● Records excerpted from a collection:
____________
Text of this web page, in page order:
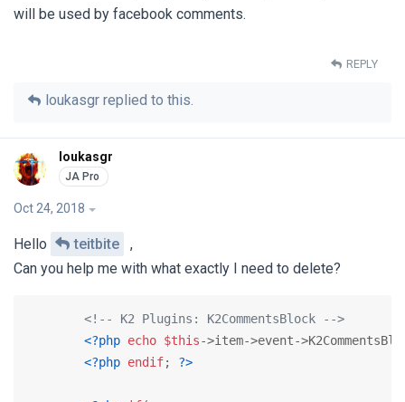
will be used by facebook comments.
REPLY
loukasgr replied to this.
loukasgr
Oct 24, 2018
Hello teitbite
,
Can you help me with what exactly I need to delete?
<!-- K2 Plugins: K2CommentsBlock -->
<?php echo $this->item->event-
<?php endif; ?>
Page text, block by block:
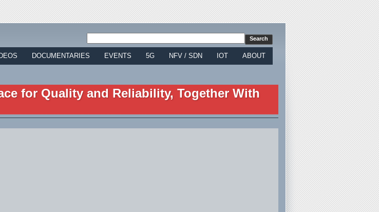
Jump to navigation
DOCUMENTARIES EVENTS 5G NFV / SDN IOT ABOUT
for Quality and Reliability, Together With
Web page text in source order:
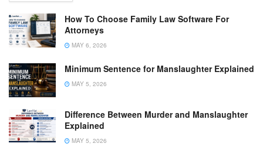
How To Choose Family Law Software For
Attorneys
MAY 6, 2026
Minimum Sentence for Manslaughter Explained
MAY 5, 2026
Difference Between Murder and Manslaughter
Explained
MAY 5, 2026
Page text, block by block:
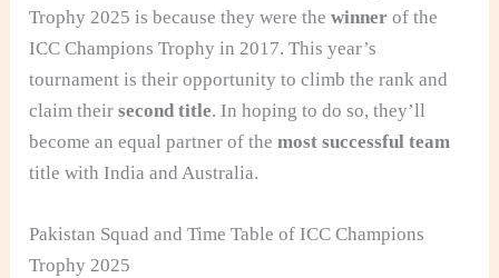
Trophy 2025 is because they were thewinner of the
ICC Champions Trophy in 2017. This year’s
tournament is their opportunity to climb the rank and
claim theirsecond title. In hoping to do so, they’ll
become an equal partner of themost successful team
title with India and Australia.
Pakistan Squad and Time Table of ICC Champions
Trophy 2025
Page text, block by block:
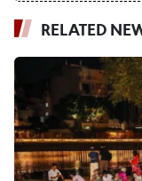
RELATED
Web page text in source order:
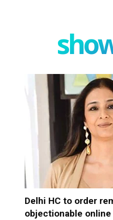
Delhi HC to order
objectionable
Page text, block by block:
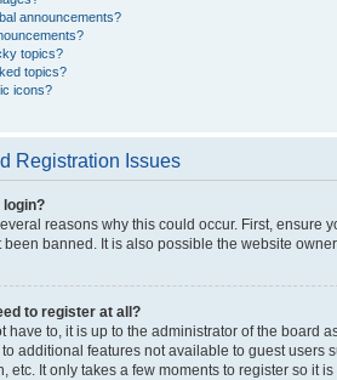
announcements?
topics?
topics?
icons?
Registration Issues
login?
reasons why this could occur. First, ensure
been banned. It is also possible the website
to register at all?
have to, it is up to the administrator of the board
additional features not available to guest
etc. It only takes a few moments to register so it
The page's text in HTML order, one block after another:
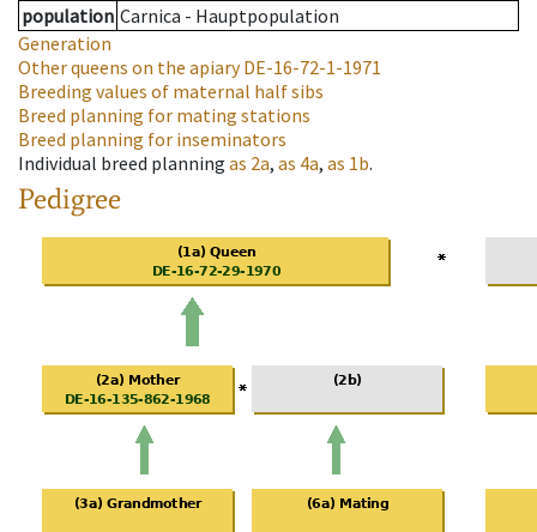
population Carnica - Hauptpopulation
Generation
Other queens on the apiaryDE-16-72-1-1971
Breeding values of maternal half sibs
Breed planning for mating stations
Breed planning for inseminators
Individual breed planning as 2a, as 4a, as 1b.
Pedigree
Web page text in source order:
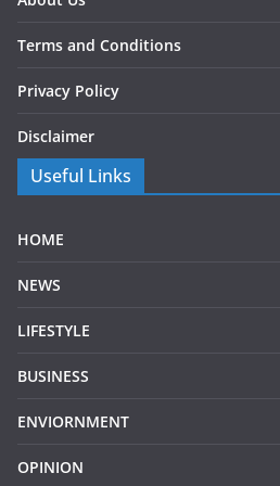
Terms and Conditions
Privacy Policy
Disclaimer
Useful Links
HOME
NEWS
LIFESTYLE
BUSINESS
ENVIORNMENT
OPINION
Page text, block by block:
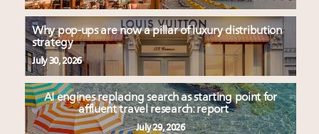
Why pop-ups are now a pillar of luxury distribution
strategy
July 30, 2026
AI engines replacing search as starting point for
affluent travel research: report
July 29, 2026
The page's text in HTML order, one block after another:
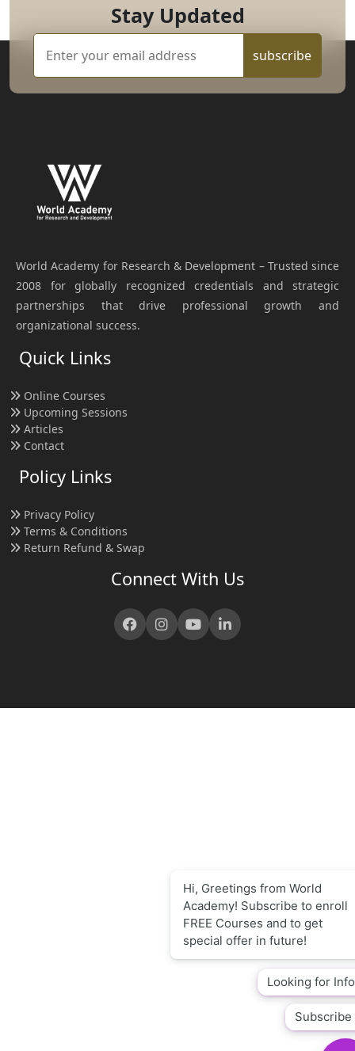
Stay Updated
subscribe
World Academy for Research & Development – Trusted since
2008 for globally recognized credentials and strategic
partnerships that drive professional growth and
organizational success.
Quick Links
Online Courses
Upcoming Sessions
Articles
Contact
Policy Links
Privacy Policy
Terms & Conditions
Return Refund & Swap
Connect With Us
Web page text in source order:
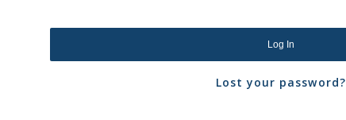
Log In
Lost your password?
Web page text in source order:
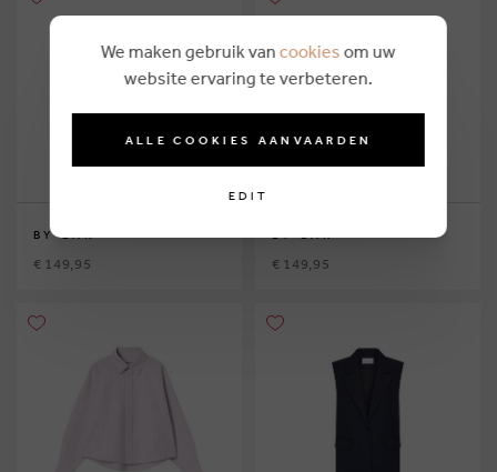
BY-BAR
€ 149,95
BY-BAR
€ 149,95
We maken gebruik van cookies om uw
website ervaring te verbeteren.
ALLE COOKIES AANVAARDEN
EDIT
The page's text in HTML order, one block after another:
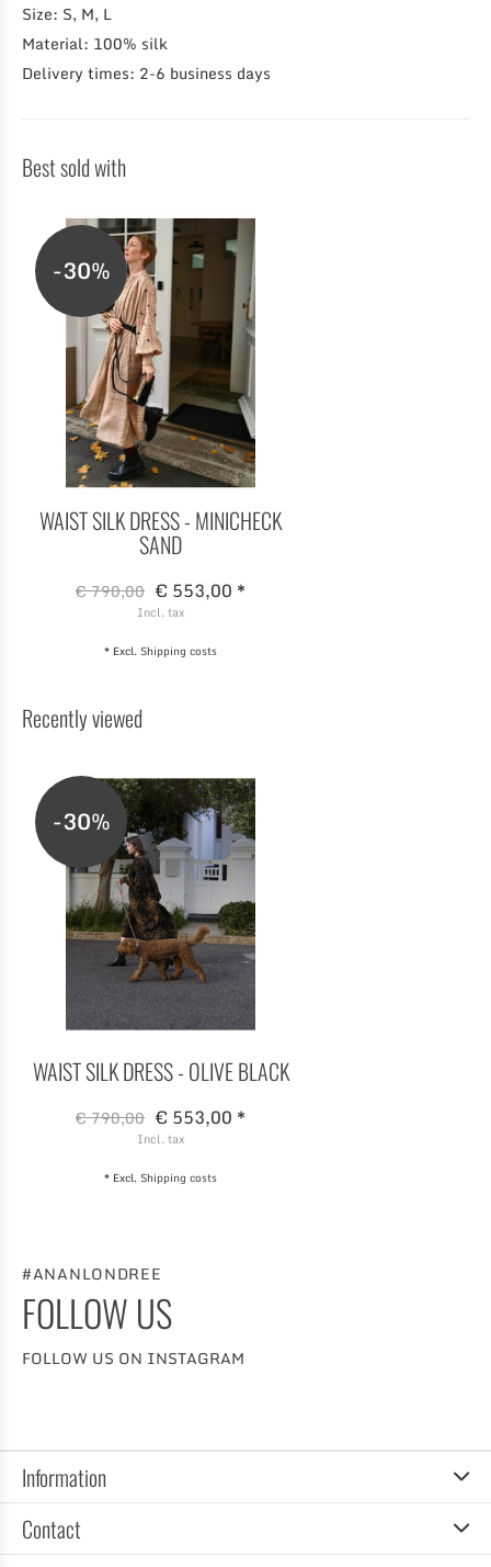
Size: S, M, L
Material: 100% silk
Delivery times: 2-6 business days
Best sold with
-30%
WAIST SILK DRESS - MINICHECK
SAND
€ 790,00 € 553,00 *
Incl. tax
* Excl.Shipping costs
Recently viewed
-30%
WAIST SILK DRESS - OLIVE BLACK
€ 790,00 € 553,00 *
Incl. tax
* Excl.Shipping costs
#ANANLONDREE
FOLLOW US
FOLLOW US ON INSTAGRAM
Information
Contact
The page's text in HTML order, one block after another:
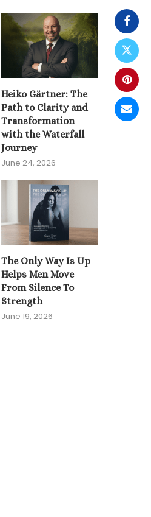
Heiko Gärtner: The
Path to Clarity and
Transformation
with the Waterfall
Journey
June 24, 2026
The Only Way Is Up
Helps Men Move
From Silence To
Strength
June 19, 2026
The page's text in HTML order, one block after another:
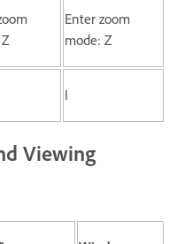
Enter zoom
mode: Z
I
Viewing
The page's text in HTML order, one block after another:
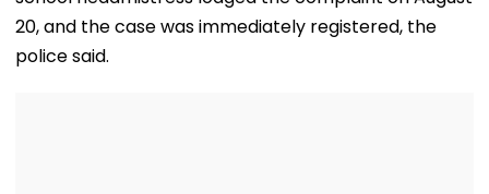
____________
● Problem: Leaving out the pictures, repeat the data above exactly.

● Answer section:
Text of this web page, in page order:
will be used by facebook comments.
REPLY
loukasgr replied to this.
loukasgr
Oct 24, 2018
Hello teitbite
,
Can you help me with what exactly I need to delete?
<!-- K2 Plugins: K2CommentsBlock -->
<?php echo $this->item->event-
<?php endif; ?>
Page text, block by block:
Jump to navigation
DOCUMENTARIES EVENTS 5G NFV / SDN IOT ABOUT
for Quality and Reliability, Together With
Web page text in source order:
How To Choose Family Law Software For
Attorneys
MAY 6, 2026
Minimum Sentence for Manslaughter Explained
MAY 5, 2026
Difference Between Murder and Manslaughter
Explained
MAY 5, 2026
Page text, block by block:
Trophy 2025 is because they were thewinner of the
ICC Champions Trophy in 2017. This year’s
tournament is their opportunity to climb the rank and
claim theirsecond title. In hoping to do so, they’ll
become an equal partner of themost successful team
title with India and Australia.
Pakistan Squad and Time Table of ICC Champions
Trophy 2025
Page text, block by block:
RELATED
Web page text in source order:
Delhi HC to order
objectionable
Page text, block by block:
announcements?
topics?
topics?
icons?
Registration Issues
login?
reasons why this could occur. First, ensure
been banned. It is also possible the website
to register at all?
have to, it is up to the administrator of the board
additional features not available to guest
etc. It only takes a few moments to register so it
The page's text in HTML order, one block after another:
population Carnica - Hauptpopulation
Generation
Other queens on the apiaryDE-16-72-1-1971
Breeding values of maternal half sibs
Breed planning for mating stations
Breed planning for inseminators
Individual breed planning as 2a, as 4a, as 1b.
Pedigree
Web page text in source order:
Terms and Conditions
Privacy Policy
Disclaimer
Useful Links
HOME
NEWS
LIFESTYLE
BUSINESS
ENVIORNMENT
OPINION
Page text, block by block:
Why pop-ups are now a pillar of luxury distribution
strategy
July 30, 2026
AI engines replacing search as starting point for
affluent travel research: report
July 29, 2026
The page's text in HTML order, one block after another:
Stay Updated
subscribe
World Academy for Research & Development – Trusted since
2008 for globally recognized credentials and strategic
partnerships that drive professional growth and
organizational success.
Quick Links
Online Courses
Upcoming Sessions
Articles
Contact
Policy Links
Privacy Policy
Terms & Conditions
Return Refund & Swap
Connect With Us
Web page text in source order:
Log In
Lost your password?
Web page text in source order:
BY-BAR
€ 149,95
BY-BAR
€ 149,95
We maken gebruik van cookies om uw
website ervaring te verbeteren.
ALLE COOKIES AANVAARDEN
EDIT
The page's text in HTML order, one block after another:
Size: S, M, L
Material: 100% silk
Delivery times: 2-6 business days
Best sold with
-30%
WAIST SILK DRESS - MINICHECK
SAND
€ 790,00 € 553,00 *
Incl. tax
* Excl.Shipping costs
Recently viewed
-30%
WAIST SILK DRESS - OLIVE BLACK
€ 790,00 € 553,00 *
Incl. tax
* Excl.Shipping costs
#ANANLONDREE
FOLLOW US
FOLLOW US ON INSTAGRAM
Information
Contact
The page's text in HTML order, one block after another:
Heiko Gärtner: The
Path to Clarity and
Transformation
with the Waterfall
Journey
June 24, 2026
The Only Way Is Up
Helps Men Move
From Silence To
Strength
June 19, 2026
The page's text in HTML order, one block after another:
Enter zoom
mode: Z
I
Viewing
The page's text in HTML order, one block after another:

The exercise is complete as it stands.